=== Begin Enclosure ===

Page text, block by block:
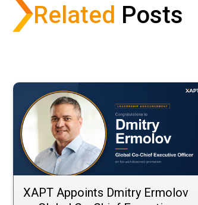
Related Posts
XAPT Appoints Dmitry Ermolov
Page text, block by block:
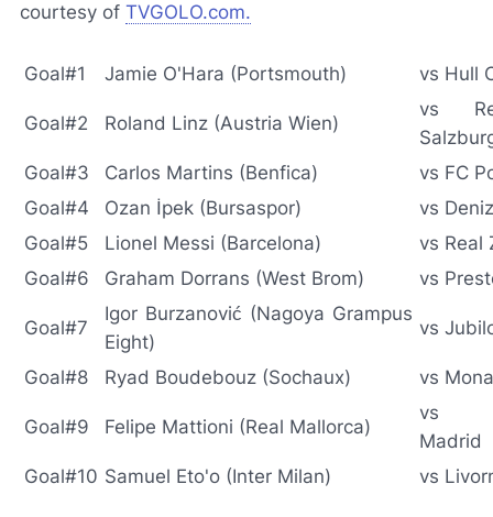
courtesy of TVGOLO.com.
Goal#1 Jamie O'Hara (Portsmouth) vs Hull
Goal#2 Roland Linz (Austria Wien)
vs
Goal#3
Carlos Martins (Benfica)
vs FC
Goal#4
Ozan İpek (Bursaspor)
vs
Goal#5
Lionel Messi (Barcelona)
vs Real
Goal#6
Graham Dorrans (West Brom) vs
Goal#7
Igor Burzanović (Nagoya Grampus
Eight)
vs
Goal#8 Ryad Boudebouz (Sochaux) vs
Goal#9 Felipe Mattioni (Real Mallorca)
vs
Madrid
Goal#10 Samuel Eto'o (Inter Milan) vs
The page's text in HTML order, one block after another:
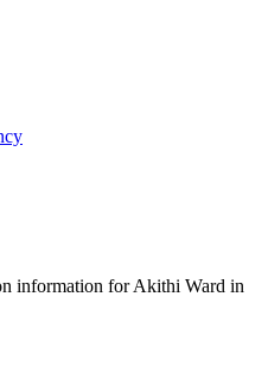
information for Akithi Ward in
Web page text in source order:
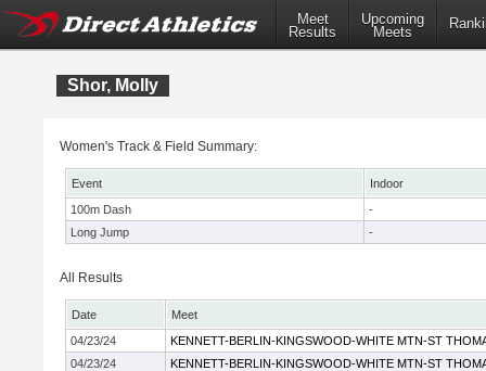
Meet
Results
Upcoming
Meets
Shor, Molly
Women's Track & Field Summary:
Event
Indoor
100m Dash
-
Long Jump
-
All Results
Date
Meet
04/23/24
KENNETT-BERLIN-KINGSWOOD-WHITE MTN-ST
04/23/24
KENNETT-BERLIN-KINGSWOOD-WHITE MTN-ST
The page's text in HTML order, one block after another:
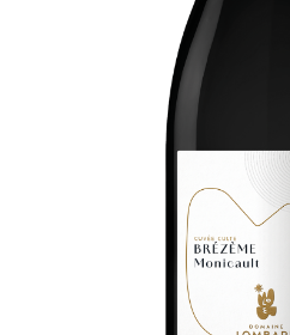
Create
venue for
gather
to
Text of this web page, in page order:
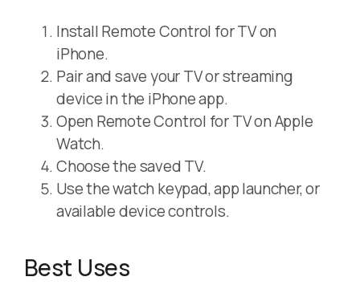
Install Remote Control for TV on
iPhone.
Pair and save your TV or streaming
device in the iPhone app.
Open Remote Control for TV on Apple
Watch.
Choose the saved TV.
Use the watch keypad, app launcher, or
available device controls.
Best Uses
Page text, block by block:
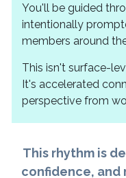
You'll be guided
intentionally
members around
This isn't surface-
It's accelerated
perspective from
This rhythm is
confidence, and
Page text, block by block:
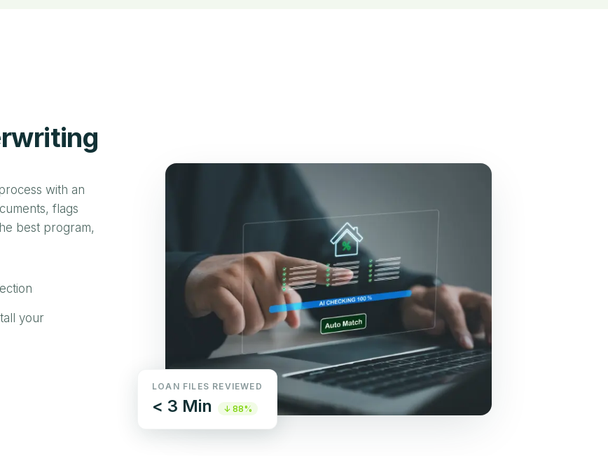
with an
flags
best program,
your
LOAN FILES REVIEWED
< 3 Min ↓ 88%
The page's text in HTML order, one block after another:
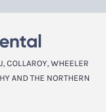
COLLAROY, WHEELER
AND THE NORTHERN
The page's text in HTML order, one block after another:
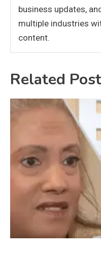
business updates,
multiple industries
content.
Related
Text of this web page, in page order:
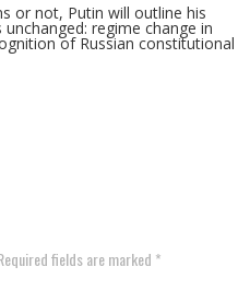
or not, Putin will outline his
regime change in
of Russian constitutional
fields are marked *
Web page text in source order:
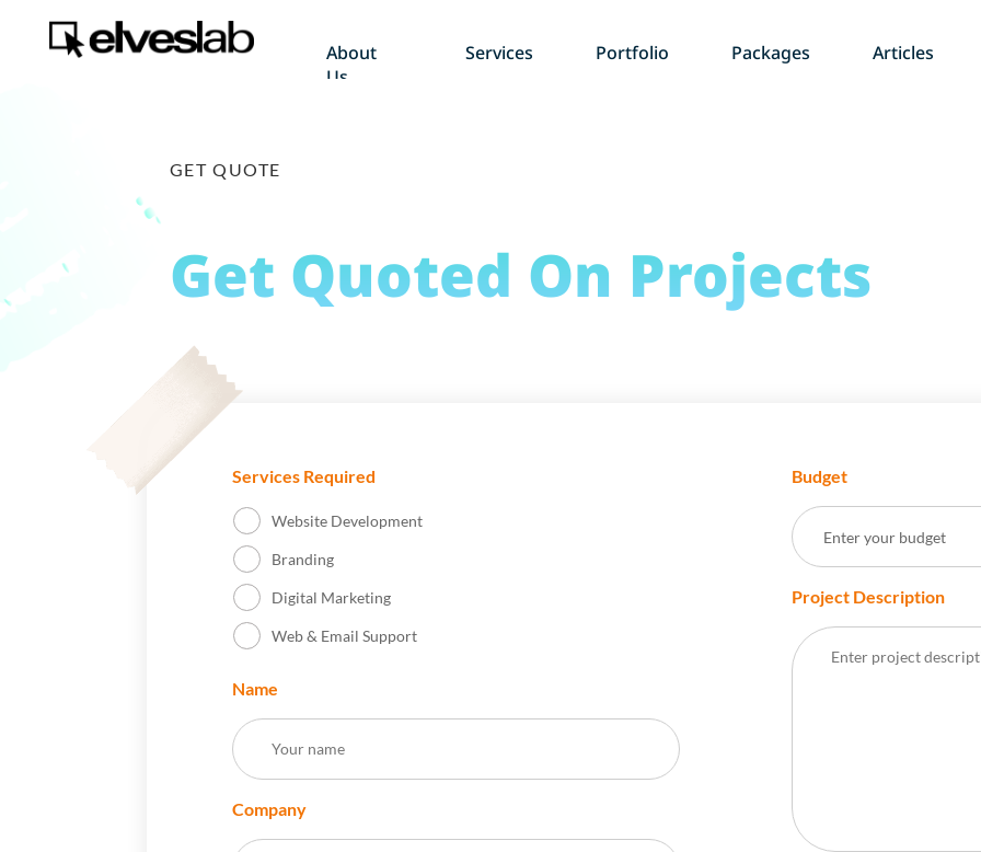
About
Us
Services Portfolio Packages Articles
GET QUOTE
Get Quoted On Projects
Services Required
Website Development
Branding
Digital Marketing
Web & Email Support
Name
Company
Budget
Enter your budget
Project Description

=== End Enclosure ===

» **What you need to do**: Please reproduce the entries above exactly, omitting every picture.

» **Problem solution**:
Page text, block by block:
Related Posts
XAPT Appoints Dmitry Ermolov
Page text, block by block:
courtesy of TVGOLO.com.
Goal#1 Jamie O'Hara (Portsmouth) vs Hull
Goal#2 Roland Linz (Austria Wien)
vs
Goal#3
Carlos Martins (Benfica)
vs FC
Goal#4
Ozan İpek (Bursaspor)
vs
Goal#5
Lionel Messi (Barcelona)
vs Real
Goal#6
Graham Dorrans (West Brom) vs
Goal#7
Igor Burzanović (Nagoya Grampus
Eight)
vs
Goal#8 Ryad Boudebouz (Sochaux) vs
Goal#9 Felipe Mattioni (Real Mallorca)
vs
Madrid
Goal#10 Samuel Eto'o (Inter Milan) vs
The page's text in HTML order, one block after another:
information for Akithi Ward in
Web page text in source order:
Meet
Results
Upcoming
Meets
Shor, Molly
Women's Track & Field Summary:
Event
Indoor
100m Dash
-
Long Jump
-
All Results
Date
Meet
04/23/24
KENNETT-BERLIN-KINGSWOOD-WHITE MTN-ST
04/23/24
KENNETT-BERLIN-KINGSWOOD-WHITE MTN-ST
The page's text in HTML order, one block after another:
Create
venue for
gather
to
Text of this web page, in page order:
Install Remote Control for TV on
iPhone.
Pair and save your TV or streaming
device in the iPhone app.
Open Remote Control for TV on Apple
Watch.
Choose the saved TV.
Use the watch keypad, app launcher, or
available device controls.
Best Uses
Page text, block by block:
You'll be guided
intentionally
members around
This isn't surface-
It's accelerated
perspective from
This rhythm is
confidence, and
Page text, block by block:
with an
flags
best program,
your
LOAN FILES REVIEWED
< 3 Min ↓ 88%
The page's text in HTML order, one block after another:
COLLAROY, WHEELER
AND THE NORTHERN
The page's text in HTML order, one block after another:
business updates,
multiple industries
content.
Related
Text of this web page, in page order:
or not, Putin will outline his
regime change in
of Russian constitutional
fields are marked *
Web page text in source order:
About
Us
Services Portfolio Packages Articles
GET QUOTE
Get Quoted On Projects
Services Required
Website Development
Branding
Digital Marketing
Web & Email Support
Name
Company
Budget
Enter your budget
Project Description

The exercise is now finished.